W krótkim czasie wieści te obiegły cały piłkarski świat i bardzo realnie zastanawiano się nad odwołaniem meczu. LFP w przerwie między dwoma połowami pojedynku wydała specjalny komunikat, w którym poinformowała, że nic takiego nie zostało jednak urzeczywistnione z powodu „braku komunikacji z RFEF”. Spotkanie przebiegło zgodnie z planem i zakończyło się ostatecznie zwycięstwem Los Colchoneros w stosunku 2-0, choć faktycznie nie powinno się ono w ogóle odbyć. Madrycka policja pomna tych wydarzeń uznała sobotnie spotkanie jako „mecz podwyższonego ryzyka” i dlatego w większych niż zwykle liczbach pilnować będzie porządku wokół i na stadionie Atlético.
Obowiązki arbitra pełnić będzie w sobotę Mario Melero López. W bieżącym sezonie nie sędziował on jeszcze ani jednego spotkania z udziałem Atleti. W minionej temporadzie czuwał natomiast nad boiskowymi wydarzeniami w wyjazdowym spotkaniu ligowym z Getafe, wygranym przez Los Rojiblancos 1-0, a także podczas zremisowanego 2-2 meczu z CE L’Hospitalet na Vicente Calderón w ramach rozgrywek Copa del Rey.
Forma drużyn – ostatnie pięć spotkań
Atlético – mecze u siebie:
2016.01.24 vs. Sevilla FC 0-0 (Primera División)
2016.01.27 vs. Celta Vigo 2-3 (Copa del Rey)
2016.02.06 vs. SD Eibar 3-1 (Primera División)
2016.02.21 vs. Villarreal 0-0 (Primera División)
2016.03.01 vs. Real Sociedad 3-0 (Primera División)
Deportivo – mecze wyjazdowe:
2016.01.09 @ Real Madryt 0-5 (Primera División)
2016.01.16 @ Real Sociedad 1-1 (Primera División)
2016.02.06 @ Sporting Gijón 1-1 (Primera División)
2016.02.08 @ RCD Espanyol 0-1 (Primera División)
2016.02.21 @ Athletic Bilbao 1-4 (Primera División)

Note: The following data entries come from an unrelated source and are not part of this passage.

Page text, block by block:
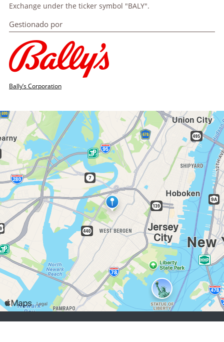
Exchange under the ticker symbol "BALY".
Gestionado por
Bally’s Corporation
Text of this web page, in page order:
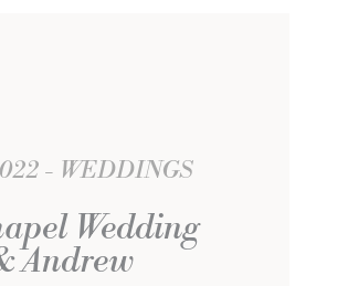
WEDDINGS
Wedding
Andrew
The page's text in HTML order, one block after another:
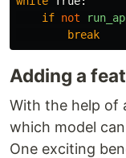
if not
break
Adding a
With the help of
which model
One exciting
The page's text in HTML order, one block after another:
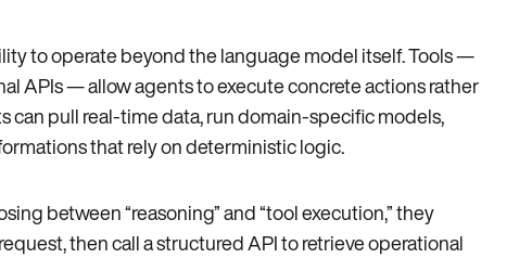
to operate beyond the language model itself. Tools —
APIs — allow agents to execute concrete actions rather
can pull real-time data, run domain-specific models,
that rely on deterministic logic.
between “reasoning” and “tool execution,” they
then call a structured API to retrieve operational
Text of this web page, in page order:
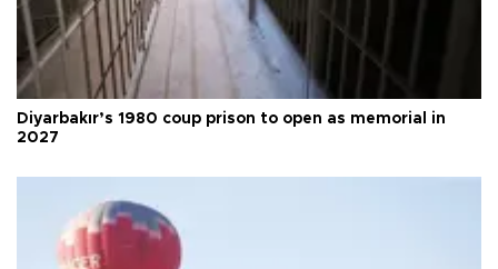
Diyarbakır’s 1980 coup prison to open as memorial in
2027
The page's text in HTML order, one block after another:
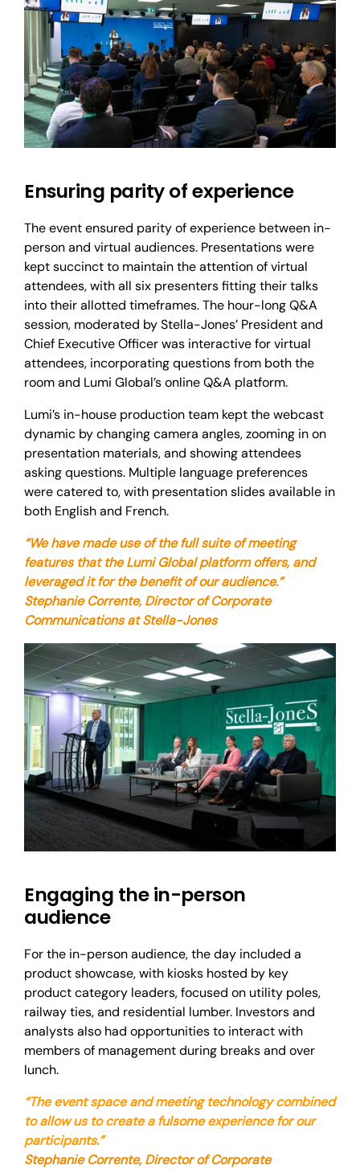
Ensuring parity of experience
The event ensured parity of experience between in-
person and virtual audiences. Presentations were
kept succinct to maintain the attention of virtual
attendees, with all six presenters fitting their talks
into their allotted timeframes. The hour-long Q&A
session, moderated by Stella-Jones’ President and
Chief Executive Officer was interactive for virtual
attendees, incorporating questions from both the
room and Lumi Global’s online Q&A platform.
Lumi’s in-house production team kept the webcast
dynamic by changing camera angles, zooming in on
presentation materials, and showing attendees
asking questions. Multiple language preferences
were catered to, with presentation slides available in
both English and French.
“We have made use of the full suite of meeting
features that the Lumi Global platform offers, and
leveraged it for the benefit of our audience.”
Stephanie Corrente, Director of Corporate
Communications at Stella-Jones
Engaging the in-person
audience
For the in-person audience, the day included a
product showcase, with kiosks hosted by key
product category leaders, focused on utility poles,
railway ties, and residential lumber. Investors and
analysts also had opportunities to interact with
members of management during breaks and over
lunch.
“The event space and meeting technology combined
to allow us to create a fulsome experience for our
participants.”
Stephanie Corrente, Director of Corporate
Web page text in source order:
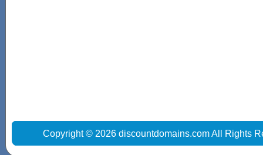
Copyright © 2026 discountdomains.com All Rights
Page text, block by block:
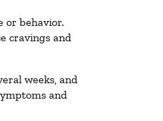
or behavior.
cravings and
weeks, and
and
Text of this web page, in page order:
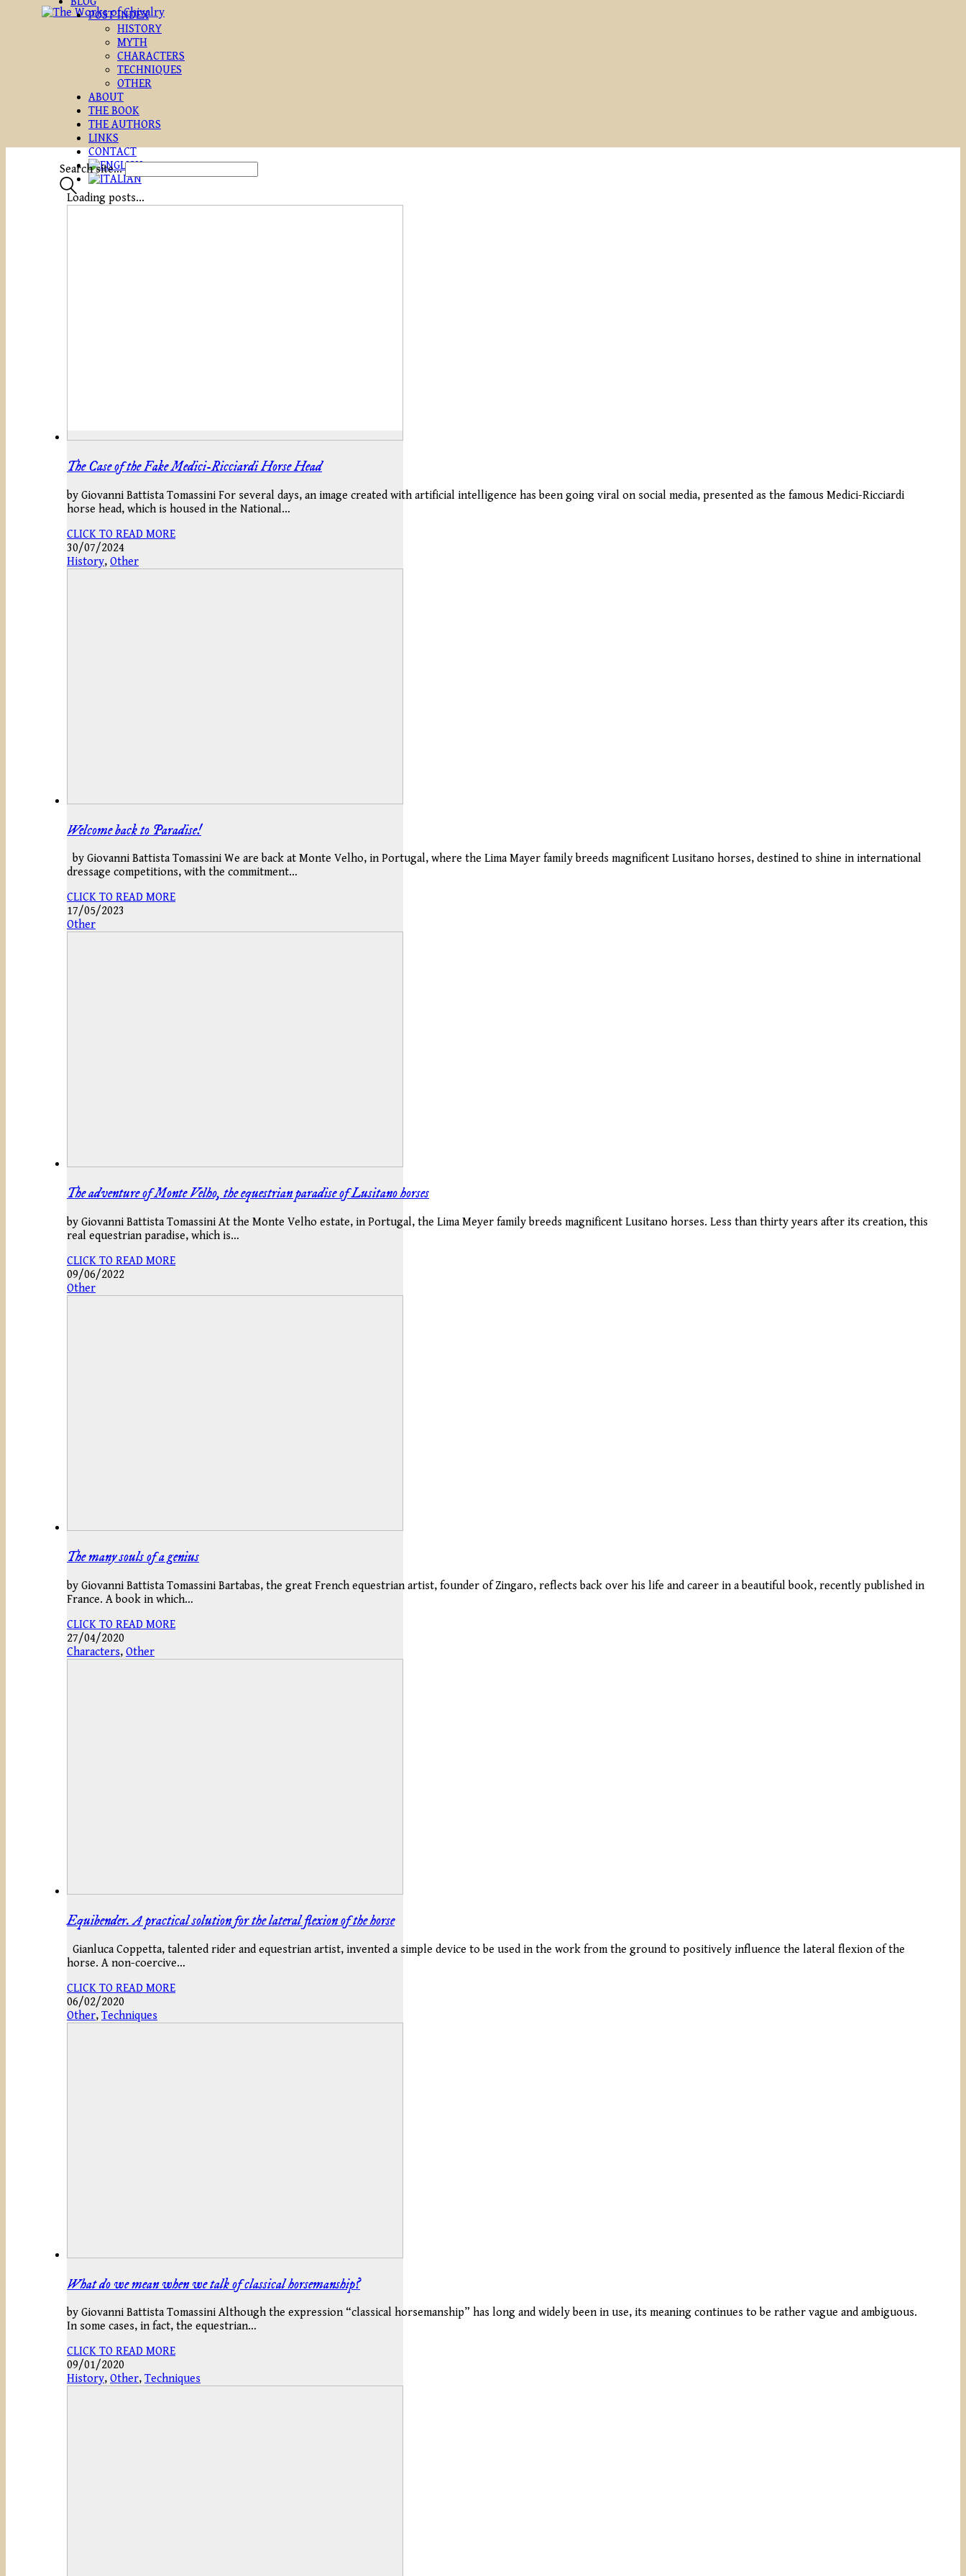
POST INDEX
HISTORY
MYTH
CHARACTERS
TECHNIQUES
OTHER
ABOUT
THE BOOK
THE AUTHORS
LINKS
CONTACT
Search site...
Loading posts...
The Case of the Fake Medici-Ricciardi Horse Head
by Giovanni Battista Tomassini For several days, an image created with artificial intelligence has been going viral on social media, presented as the famous Medici-Ricciardi
horse head, which is housed in the National…
CLICK TO READ MORE
30/07/2024
History, Other
Welcome back to Paradise!
by Giovanni Battista Tomassini We are back at Monte Velho, in Portugal, where the Lima Mayer family breeds magnificent Lusitano horses, destined to shine in international
dressage competitions, with the commitment…
CLICK TO READ MORE
17/05/2023
Other
The adventure of Monte Velho, the equestrian paradise of Lusitano horses
by Giovanni Battista Tomassini At the Monte Velho estate, in Portugal, the Lima Meyer family breeds magnificent Lusitano horses. Less than thirty years after its creation, this
real equestrian paradise, which is…
CLICK TO READ MORE
09/06/2022
Other
The many souls of a genius
by Giovanni Battista Tomassini Bartabas, the great French equestrian artist, founder of Zingaro, reflects back over his life and career in a beautiful book, recently published in
France. A book in which…
CLICK TO READ MORE
27/04/2020
Characters, Other
Equibender. A practical solution for the lateral flexion of the horse
Gianluca Coppetta, talented rider and equestrian artist, invented a simple device to be used in the work from the ground to positively influence the lateral flexion of the
horse. A non-coercive…
CLICK TO READ MORE
06/02/2020
Other, Techniques
What do we mean when we talk of classical horsemanship?
by Giovanni Battista Tomassini Although the expression “classical horsemanship” has long and widely been in use, its meaning continues to be rather vague and ambiguous.
In some cases, in fact, the equestrian…
CLICK TO READ MORE
09/01/2020
History, Other, Techniques
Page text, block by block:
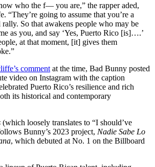
who the f— you are,” the rapper aded,
“They’re going to assume that you’re a
So that awakens people who may be
as you, and say ‘Yes, Puerto Rico [is]….’
at that moment, [it] gives them
comment at the time, Bad Bunny posted
video on Instagram with the caption
Puerto Rico’s resilience and rich
its historical and contemporary
(which loosely translates to “I should’ve
Bunny’s 2023 project, Nadie Sabe Lo
, which debuted at No. 1 on the Billboard
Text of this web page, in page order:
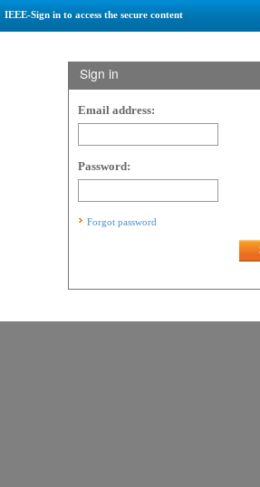
IEEE-Sign in to access the secure content
Sign in
Email address:
Password:
Forgot password
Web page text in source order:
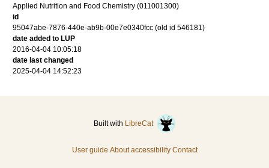
Applied Nutrition and Food Chemistry (011001300)
id
95047abe-7876-440e-ab9b-00e7e0340fcc (old id 546181)
date added to LUP
2016-04-04 10:05:18
date last changed
2025-04-04 14:52:23
Built with LibreCat
User guide About accessibility Contact
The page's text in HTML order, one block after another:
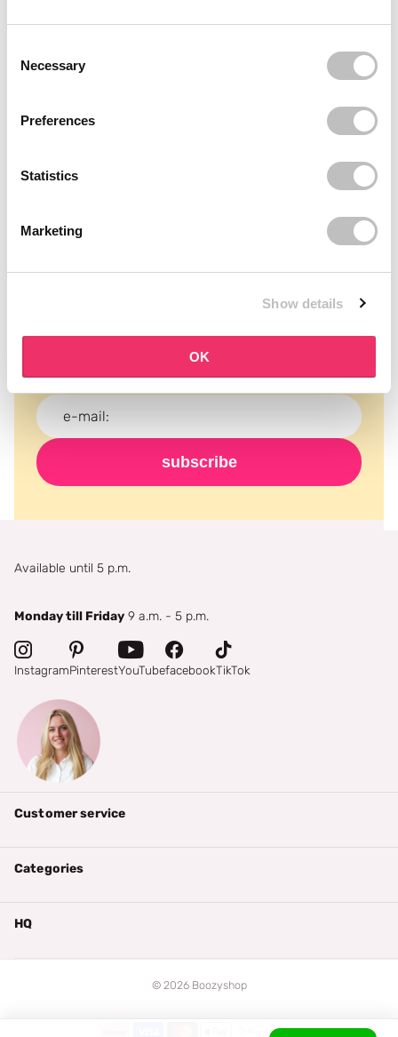
Necessary
Preferences
Statistics
Marketing
Show details
OK
BOOZYSHOP
news, discounts and more for free in your inbox!
subscribe
Available until 5 p.m.
Monday till Friday 9 a.m. - 5 p.m.
InstagramPinterestYouTubefacebookTikTok
Customer service
Categories
HQ
© 2026Boozyshop
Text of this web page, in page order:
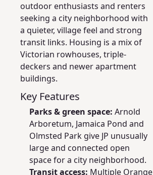
outdoor enthusiasts and renters
seeking a city neighborhood with
a quieter, village feel and strong
transit links. Housing is a mix of
Victorian rowhouses, triple-
deckers and newer apartment
buildings.
Key Features
Parks & green space: Arnold
Arboretum, Jamaica Pond and
Olmsted Park give JP unusually
large and connected open
space for a city neighborhood.
Transit access: Multiple Orange
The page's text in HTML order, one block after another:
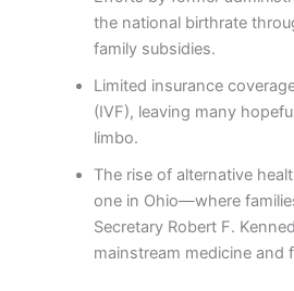
the national birthrate
family subsidies.
Limited insurance
(IVF), leaving many
limbo.
The rise of alternative
one in Ohio—where
Secretary Robert F.
mainstream medicine and
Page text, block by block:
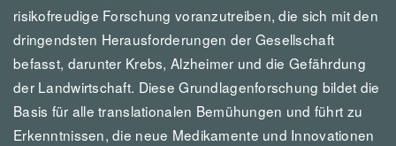
risikofreudige Forschung voranzutreiben, die sich mit den
dringendsten Herausforderungen der Gesellschaft
befasst, darunter Krebs, Alzheimer und die Gefährdung
der Landwirtschaft. Diese Grundlagenforschung bildet die
Basis für alle translationalen Bemühungen und führt zu
Erkenntnissen, die neue Medikamente und Innovationen

Bezpośrednie starcia obu drużyn
Drużyny Atlético i Deportivo w ramach Primera División rozegrały przeciwko sobie 83 spotkania, z których 42 zakończyły się zwycięstwem Los Colchoneros. W 17 padł remis, a w 24 komplet punktów zgarniała drużyna z Galicji. Bilans spotkań w Madrycie jest dla ekipy z La Coruñi wyjątkowo niekorzystny – Rojiblancos zwyciężyli aż 31 z 41 spotkań rozegranych u siebie (w tym dziewięć ostatnich), w pięciu z nich obydwie ekipy dzieliły się punktami, a w pięciu przypadkach piłkarzom Los Turcos udało się wywieźć ze stolicy komplet punktów.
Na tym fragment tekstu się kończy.